I Vouch For MIRI

Another take with more links: AI: A Reason to Worry, A Reason to Donate

I have made a $10,000 donation to the Machine Intelligence Research Institute (MIRI) as part of their winter fundraiser. This is the best organization I know of to donate money to, by a wide margin, and I encourage others to also donate. This belief comes from a combination of public information, private information and my own analysis. This post will share some of my private information and analysis to help others make the best decisions.

I consider AI Safety the most important, urgent and under-funded cause. If your private information and analysis says  another AI Safety organization is a better place to give, give to there. I believe many AI Safety organizations do good work. If you have the talent and skills, and can get involved directly, or get others who have the talent and skills involved directly, that’s even better than donating money.

If you do not know about AI Safety and unfriendly artificial general intelligence, I encourage you to read about them. If you’re up for a book, read this one.

If you decide you care about other causes more, donate to those causes instead, in the way your analysis says is most effective. Think for yourself, do and share your own analysis, and contribute as directly as possible.

I

I am very confident in the following facts about artificial general intelligence. None of my conclusions in this section require my private information.

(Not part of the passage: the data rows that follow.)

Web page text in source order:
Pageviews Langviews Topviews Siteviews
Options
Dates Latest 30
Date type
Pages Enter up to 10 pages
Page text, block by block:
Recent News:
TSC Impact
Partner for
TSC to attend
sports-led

Humanity is likely to develop artificial general intelligence (AGI) vastly smarter and more powerful than humans. We are unlikely to know that far in advance when this is about to happen. There is wide disagreement and uncertainty on how long this will take, but certainly there is substantial chance this happens within our lifetimes.

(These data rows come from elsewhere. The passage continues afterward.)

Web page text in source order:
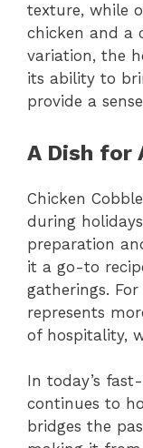
texture, while
chicken and a
variation, the
its ability to
provide a
A Dish for
Chicken
during
preparation
it a go-to
gatherings.
represents
of hospitality,
In today’s
continues to
bridges the
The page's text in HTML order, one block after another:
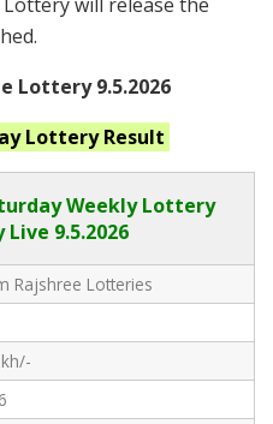
Lottery 9.5.2026
Lottery Result
Weekly Lottery
Live 9.5.2026
Rajshree Lotteries

Whatever your previous beliefs, the events of the last year, including AlphaGo Zero, should convince you that AGI is more likely to happen, and more likely to happen soon.

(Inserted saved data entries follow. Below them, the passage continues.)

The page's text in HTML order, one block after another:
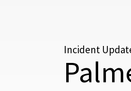
Incident
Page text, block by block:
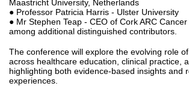
Maastricht University, Netherlands
● Professor Patricia Harris - Ulster University
● Mr Stephen Teap - CEO of Cork ARC Cancer
among additional distinguished contributors.
The conference will explore the evolving role
across healthcare education, clinical practice,
highlighting both evidence‑based insights and
experiences.
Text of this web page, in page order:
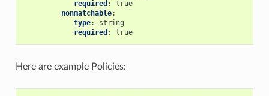
required :
true
nonmatchable:
type:
string
required : true
Here are example Policies:
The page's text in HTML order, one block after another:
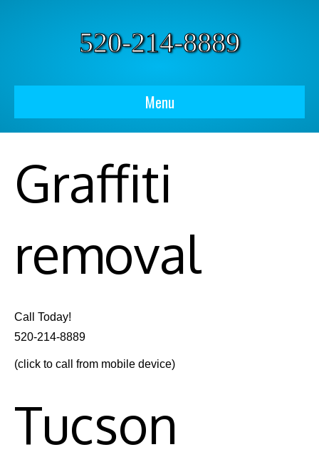
520-214-8889
Menu
Graffiti
removal
Call Today!​
520-214-8889
(click to call from mobile device)
Tucson
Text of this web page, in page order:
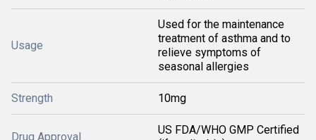
Usage
Used for the maintenance
treatment of asthma and to
relieve symptoms of
seasonal allergies
Strength 10mg
Drug Approval
US FDA/WHO GMP Certified
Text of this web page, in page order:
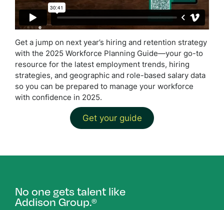
Get a jump on next year’s hiring and retention strategy
with the 2025 Workforce Planning Guide—your go-to
resource for the latest employment trends, hiring
strategies, and geographic and role-based salary data
so you can be prepared to manage your workforce
with confidence in 2025.
Get your guide
No one gets talent like
Addison Group.®

If we do build an AGI, its actions will determine what is done with the universe.

If the first such AGI we build turns out to be an unfriendly AI that is optimizing for something other than humans and human values, all value in the universe will be destroyed. We are made of atoms that could be used for something else.

If the first such AGI we build turns out to care about humans and human values, the universe will be a place of value many orders of magnitude greater than it is now.

Almost all AGIs that could be constructed care about something other than humans and human values, and would create a universe with zero value. Mindspace is deep and wide, and almost all of it does not care about us.

The default outcome, if we do not work hard and carefully now on AGI safety, is for AGI to wipe out all value in the universe.

AI Safety is a hard problem on many levels. Solving it is much harder than it looks even with the best of intentions, and incentives are likely to conspire to give those involved very bad personal incentives. Without security mindset, value alignment and tons of advance work, chances of success are very low.

We are currently spending ludicrously little time, attention and money on this problem.

For space reasons I am not further justifying these claims here. Jacob’s post has more links.

II

In these next two sections I will share what I can of my own private information and analysis.

I know many principles at MIRI, including senior research fellow Eliezer Yudkowsky and executive director Nate Soares. They are brilliant, and are as dedicated as one can be to the cause of AI Safety and ensuring a good future for the universe. I trust them, based on personal experience with them, to do what they believe is best to achieve these goals.

I believe they have already done much exceptional and valuable work. I have also read many of their recent papers and found them excellent.

MIRI has been invaluable in laying the groundwork for this field. This is true both on the level of the field existing at all, and also on the level of thinking in ways that might actually work.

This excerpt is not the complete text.